First of all we don’t care about 1st and 2nd octet, cuase that 255.255 and it could be anything, since interesting octet is 3rd octet, (254) and it increment by 2, subnet will be X.X.2.0 next subnet 4.0, 6.0 and so on till 254.0, and since 4th octet value is 0 – it’ll be 255, so available IP addresses range in our subnet 2.0 between x.x.2.1 – x.x.3.255
A) 113.10.4.0 – couldn’t be assigned to host since this is subnet number, we eliminate this
B) 186.54.3.0 – this IP falls in our range above x.x.2.1 – x.x.3.255, this is works for us
C) 175.33.3.255 – this is last IP and it’s broadcast address for our subnet 2.0 and couldn’t be assigned to host
D) 26.35.2.255 – !!!!!! this is trick, at first look this address seems to be broadcast IP, however by looking carefully and referring to our subnet IP ranges, this address still within our 2.0 subnet range, so this IP indeed works for us (this where was my hesitation, but it’s clear now after looking at details)

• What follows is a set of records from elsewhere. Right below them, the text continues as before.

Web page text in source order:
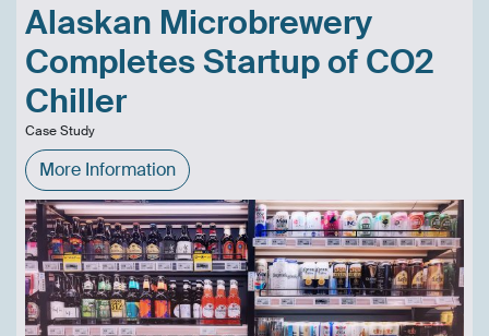
Alaskan Microbrewery
Completes Startup of CO2
Chiller
Case Study
More Information
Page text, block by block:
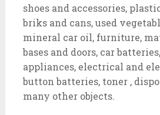
shoes and accessories,
briks and cans, used
mineral car oil, furniture,
bases and doors, car
appliances, electrical and
button batteries, toner ,
many other objects.
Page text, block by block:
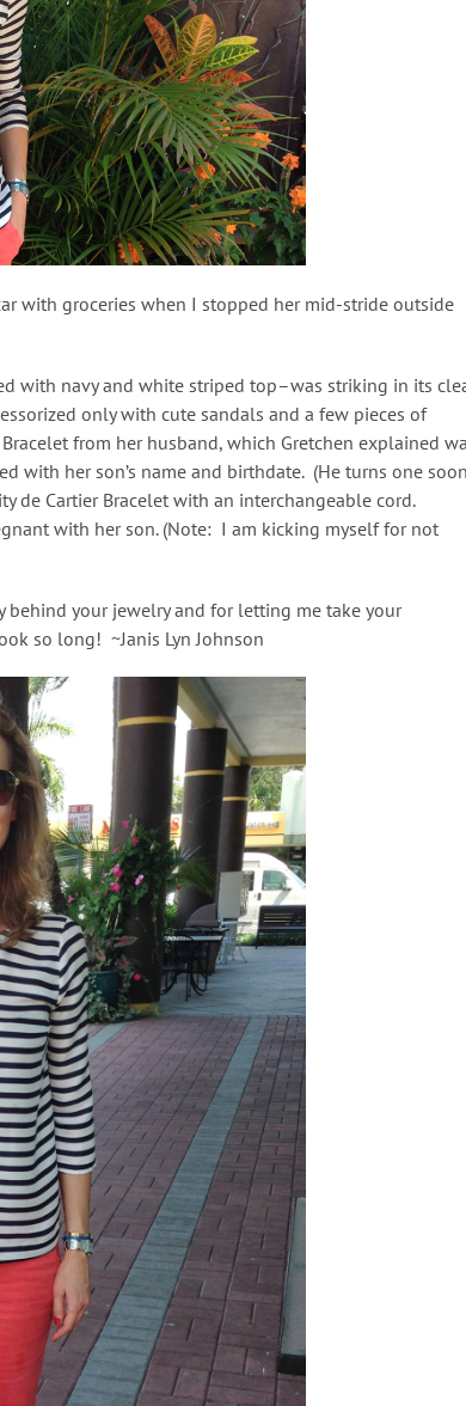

E) 17.35.36.0 – this is subnet IP and couldn’t be used
Thank you very much XallaX for your comment, indeed!
@ccna q&a
start from 0.0 or you will miss one subnetwork (x.x.0.0~x.x.1.255)
Xallax
I think that comes in place if question mentions about 0 – zero subnet, in this particular case there is nothing about 0 – subnet, so our subnet 2.0 and next subnet is 4.0 and so on…. correct me if I’m wrong
@ccna q&a
no, you are right, but you should always keep in mind there is that first subnet starting at 0
Xallax
ACK!
I do not understand how they came up with a subnet mask of /19?